Question 21.73: In an early model of the hydrogen atom (the Bohr model), the......
In an early model of the hydrogen atom (the Bohr model), the electron orbits the proton in uniformly circular motion. The radius of the circle is restricted (quantized) to certain values given by
r = n²a_0, for n = 1, 2, 3, . . . ,
where a_0 = 52.92 pm.
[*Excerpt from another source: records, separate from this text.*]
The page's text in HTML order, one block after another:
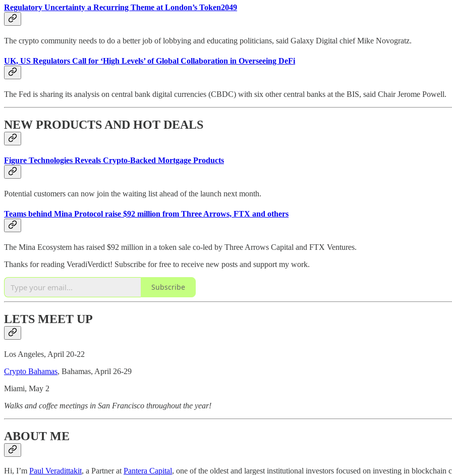
Regulatory Uncertainty a Recurring Theme at London’s Token2049
The crypto community needs to do a better job of lobbying and educating politicians, said Galaxy Digital chief Mike Novogratz.
UK, US Regulators Call for ‘High Levels’ of Global Collaboration in Overseeing DeFi
The Fed is sharing its analysis on central bank digital currencies (CBDC) with six other central banks at the BIS, said Chair Jerome Powell.
NEW PRODUCTS AND HOT DEALS
Figure Technologies Reveals Crypto-Backed Mortgage Products
Potential customers can now join the waiting list ahead of the launch next month.
Teams behind Mina Protocol raise $92 million from Three Arrows, FTX and others
The Mina Ecosystem has raised $92 million in a token sale co-led by Three Arrows Capital and FTX Ventures.
Thanks for reading VeradiVerdict! Subscribe for free to receive new posts and support my work.
Subscribe
LETS MEET UP
Los Angeles, April 20-22
Crypto Bahamas, Bahamas, April 26-29
Miami, May 2
Walks and coffee meetings in San Francisco throughout the year!
ABOUT ME
Hi, I’m Paul Veradittakit, a Partner atPantera Capital, one of the oldest and largest institutional investors focused on investing in blockchain

What is the speed of the electron if it orbits in (a) the smallest allowed orbit and (b) the second smallest orbit? (c) If the electron moves to larger orbits, does its speed increase, decrease, or stay the same?
(a) The Coulomb force between the electron and the proton provides the centripetal force that keeps the electron in circular orbit about the proton:
\frac{k|e|^2}{r^2}=\frac{m_e ν^2}{r}
The smallest orbital radius is r_1=a_0=52.9 \times 10^{-12} \,m . The corresponding speed of the electron is
\begin{aligned} ν_1 & =\sqrt{\frac{k|e|^2}{m_e r_1}}=\sqrt{\frac{k|e|^2}{m_e a_0}}=\sqrt{\frac{\left(8.99 \times 10^9 \,N \cdot m ^2 / C ^2\right)\left(1.6 \times 10^{-19} \,C \right)^2}{\left(9.11 \times 10^{-31} \,kg \right)\left(52.9 \times 10^{-12} \,m \right)}} \\ & =2.19 \times 10^6 \,m / s . \end{aligned}
(b) The radius of the second smallest orbit is r_2=(2)^2 a_0=4 a_0 . Thus, the speed of the electron is
\begin{aligned} ν_2 & =\sqrt{\frac{k|e|^2}{m_e r_2}}=\sqrt{\frac{k|e|^2}{m_e\left(4 a_0\right)}}=\frac{1}{2} ν_1=\frac{1}{2}\left(2.19 \times 10^6 \,m / s \right) \\ & =1.09 \times 10^6 \,m / s . \end{aligned}
(c) Since the speed is inversely proportional to r^{1/ 2} , the speed of the electron will decrease if it moves to larger orbits.